* **About this exercise**:
Would you please reproduce all the entries exactly, leaving the pictures out?

▬▬▬▬▬▬▬▬▬▬

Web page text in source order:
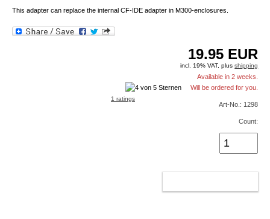
This adapter can replace the internal CF-IDE adapter in M300-enclosures.
19.95 EUR
incl. 19% VAT, plusshipping
Available in 2 weeks.
Will be ordered for you.
1 ratings
Art-No.: 1298
Count:
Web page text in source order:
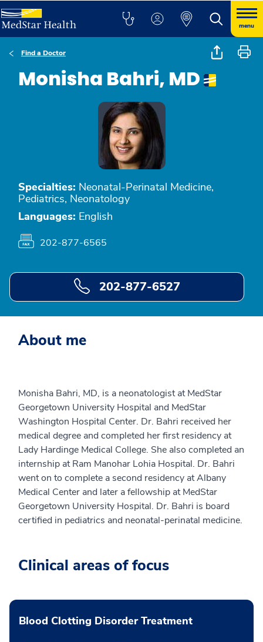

▬▬▬▬▬▬▬▬▬▬

* **The completed task**:
Web page text in source order:
This adapter can replace the internal CF-IDE adapter in M300-enclosures.
19.95 EUR
incl. 19% VAT, plusshipping
Available in 2 weeks.
Will be ordered for you.
1 ratings
Art-No.: 1298
Count:
Web page text in source order:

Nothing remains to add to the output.